== AVAILABLE RECORDS

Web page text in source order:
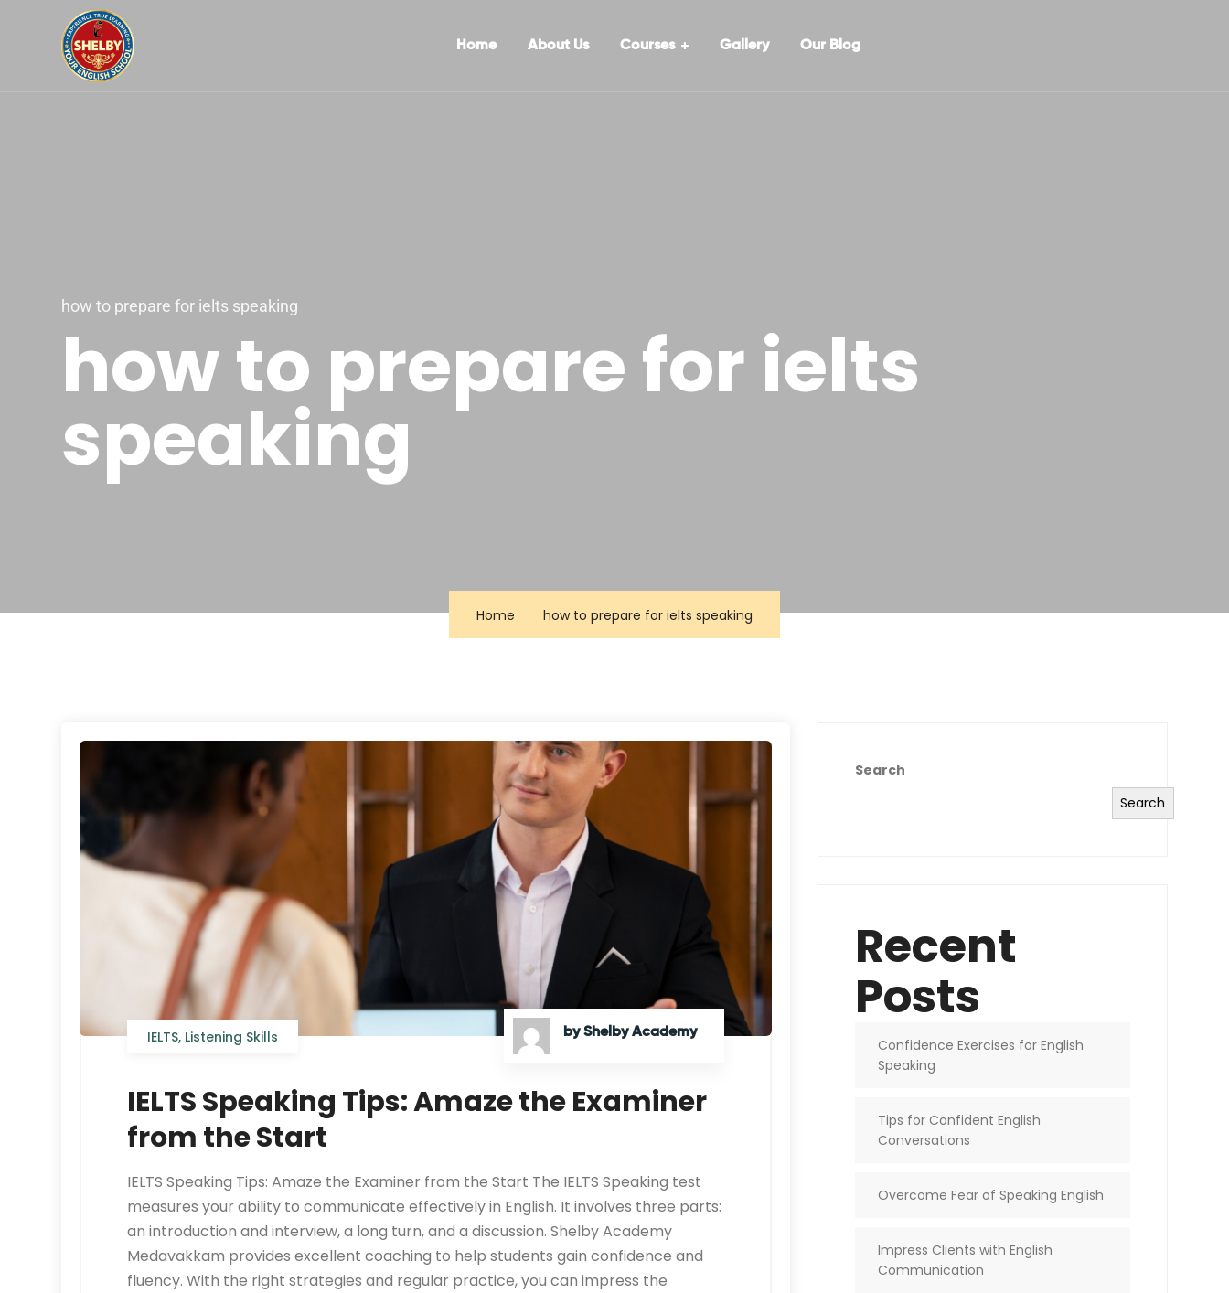
Home About Us Courses Gallery Our Blog
how to prepare for ielts speaking
how to prepare for ielts
speaking
Home how to prepare for ielts speaking
IELTS, Listening Skills by Shelby Academy
IELTS Speaking Tips: Amaze the Examiner
from the Start
IELTS Speaking Tips: Amaze the Examiner from the Start The IELTS Speaking test
measures your ability to communicate effectively in English. It involves three parts:
an introduction and interview, a long turn, and a discussion. Shelby Academy
Medavakkam provides excellent coaching to help students gain confidence and
fluency. With the right strategies and regular practice, you can impress the
Search
Search
Recent
Posts
Confidence Exercises for English
Speaking
Tips for Confident English
Conversations
Overcome Fear of Speaking English
Impress Clients with English
Communication
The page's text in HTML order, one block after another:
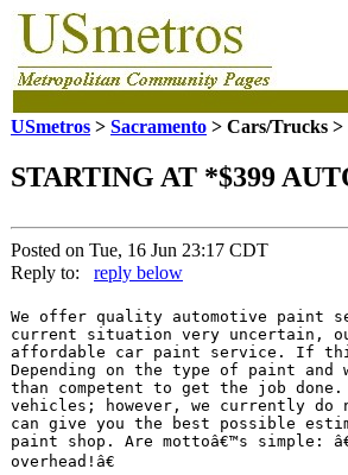
USmetros > Sacramento > Cars/Trucks
STARTING AT *$399
Posted on Tue, 16 Jun 23:17 CDT
Reply to: reply below
We offer quality automotive
current situation very uncertain,
affordable car paint service. If
Depending on the type of paint
than competent to get the job
vehicles; however, we currently
can give you the best possible
paint shop. Are mottoâ€™s simple:
overhead!â€
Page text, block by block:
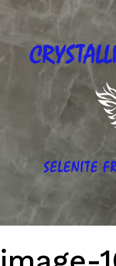
SELENITE
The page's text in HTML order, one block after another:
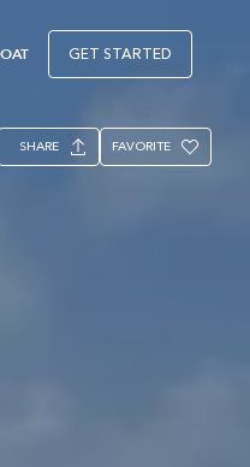
GET STARTED
SHARE FAVORITE
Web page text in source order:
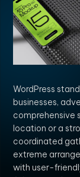
WordPress
businesses,
comprehensive
location or a
coordinated
extreme
with user-
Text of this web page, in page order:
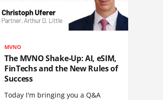
MVNO
The MVNO Shake-Up: AI, eSIM,
FinTechs and the New Rules of
Success
Today I'm bringing you a Q&A
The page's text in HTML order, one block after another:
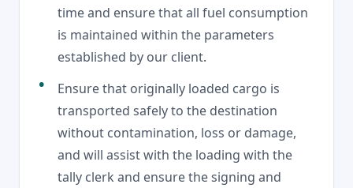
time and ensure that all fuel consumption
is maintained within the parameters
established by our client.
Ensure that originally loaded cargo is
transported safely to the destination
without contamination, loss or damage,
and will assist with the loading with the
tally clerk and ensure the signing and
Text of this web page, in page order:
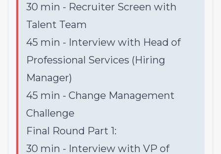
30 min - Recruiter Screen with
Talent Team
45 min - Interview with Head of
Professional Services (Hiring
Manager)
45 min - Change Management
Challenge
Final Round Part 1:
30 min - Interview with VP of
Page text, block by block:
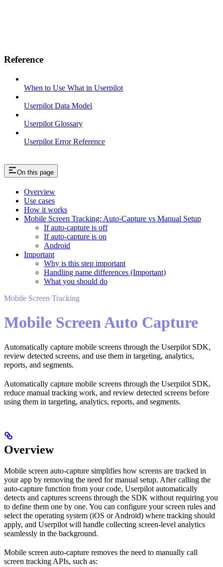
Reference
When to Use What in Userpilot
Userpilot Data Model
Userpilot Glossary
Userpilot Error Reference
On this page
Overview
Use cases
How it works
Mobile Screen Tracking: Auto-Capture vs Manual Setup
If auto-capture is off
If auto-capture is on
Android
Important
Why is this step important
Handling name differences (Important)
What you should do
Mobile Screen Tracking
Mobile Screen Auto Capture
Automatically capture mobile screens through the Userpilot SDK,
review detected screens, and use them in targeting, analytics,
reports, and segments.
Automatically capture mobile screens through the Userpilot SDK,
reduce manual tracking work, and review detected screens before
using them in targeting, analytics, reports, and segments.
Overview
Mobile screen auto-capture simplifies how screens are tracked in
your app by removing the need for manual setup. After calling the
auto-capture function from your code, Userpilot automatically
detects and captures screens through the SDK without requiring you
to define them one by one. You can configure your screen rules and
select the operating system (iOS or Android) where tracking should
apply, and Userpilot will handle collecting screen-level analytics
seamlessly in the background.
Mobile screen auto-capture removes the need to manually call
screen tracking APIs, such as:
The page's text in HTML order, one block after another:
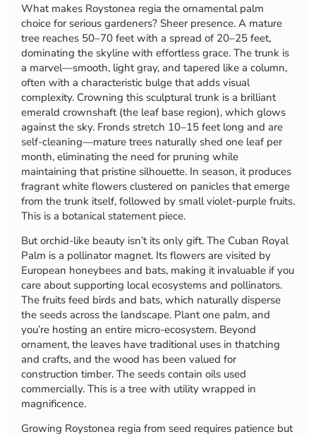
What makes Roystonea regia the ornamental palm
choice for serious gardeners? Sheer presence. A mature
tree reaches 50–70 feet with a spread of 20–25 feet,
dominating the skyline with effortless grace. The trunk is
a marvel—smooth, light gray, and tapered like a column,
often with a characteristic bulge that adds visual
complexity. Crowning this sculptural trunk is a brilliant
emerald crownshaft (the leaf base region), which glows
against the sky. Fronds stretch 10–15 feet long and are
self-cleaning—mature trees naturally shed one leaf per
month, eliminating the need for pruning while
maintaining that pristine silhouette. In season, it produces
fragrant white flowers clustered on panicles that emerge
from the trunk itself, followed by small violet-purple fruits.
This is a botanical statement piece.
But orchid-like beauty isn’t its only gift. The Cuban Royal
Palm is a pollinator magnet. Its flowers are visited by
European honeybees and bats, making it invaluable if you
care about supporting local ecosystems and pollinators.
The fruits feed birds and bats, which naturally disperse
the seeds across the landscape. Plant one palm, and
you’re hosting an entire micro-ecosystem. Beyond
ornament, the leaves have traditional uses in thatching
and crafts, and the wood has been valued for
construction timber. The seeds contain oils used
commercially. This is a tree with utility wrapped in
magnificence.
Growing Roystonea regia from seed requires patience but
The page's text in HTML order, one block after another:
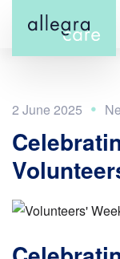
main
2 June 2025
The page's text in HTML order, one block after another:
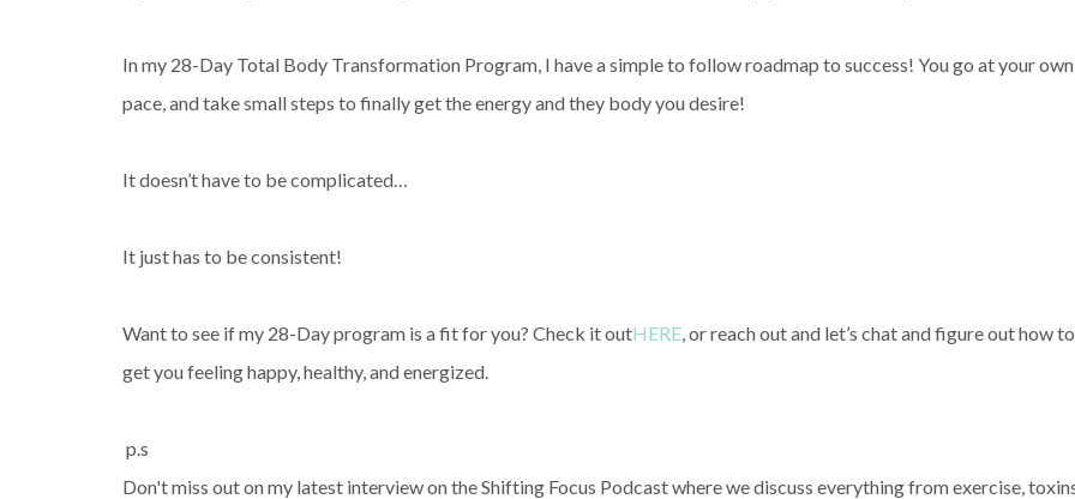
In my 28-Day Total Body Transformation Program, I have a simple to follow roadmap to success! You go at your own
pace, and take small steps to finally get the energy and they body you desire!
It doesn’t have to be complicated…
It just has to be consistent!
Want to see if my 28-Day program is a fit for you? Check it outHERE, or reach out and let’s chat and figure out how to
get you feeling happy, healthy, and energized.
p.s
Don't miss out on my latest interview on the Shifting Focus Podcast where we discuss everything from exercise,
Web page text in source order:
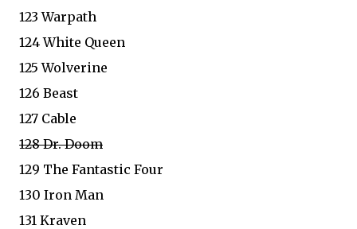
123 Warpath
124 White Queen
125 Wolverine
126 Beast
127 Cable
128 Dr. Doom
129 The Fantastic Four
130 Iron Man
131 Kraven
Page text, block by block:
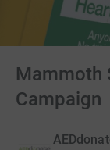
Mammoth
Campaign
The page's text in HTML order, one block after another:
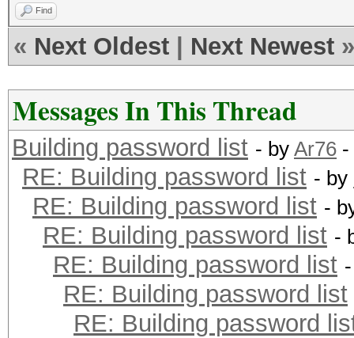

====

● WHAT THIS TASK INVOLVES
Among the lines of the material, find those holding the word "screens" and return them.

● SOLUTION FOR THIS EXERCISE
Automatically capture mobile screens through the Userpilot SDK,
review detected screens, and use them in targeting, analytics,
Automatically capture mobile screens through the Userpilot SDK,
reduce manual tracking work, and review detected screens before
Mobile screen auto-capture simplifies how screens are tracked in
detects and captures screens through the SDK without requiring you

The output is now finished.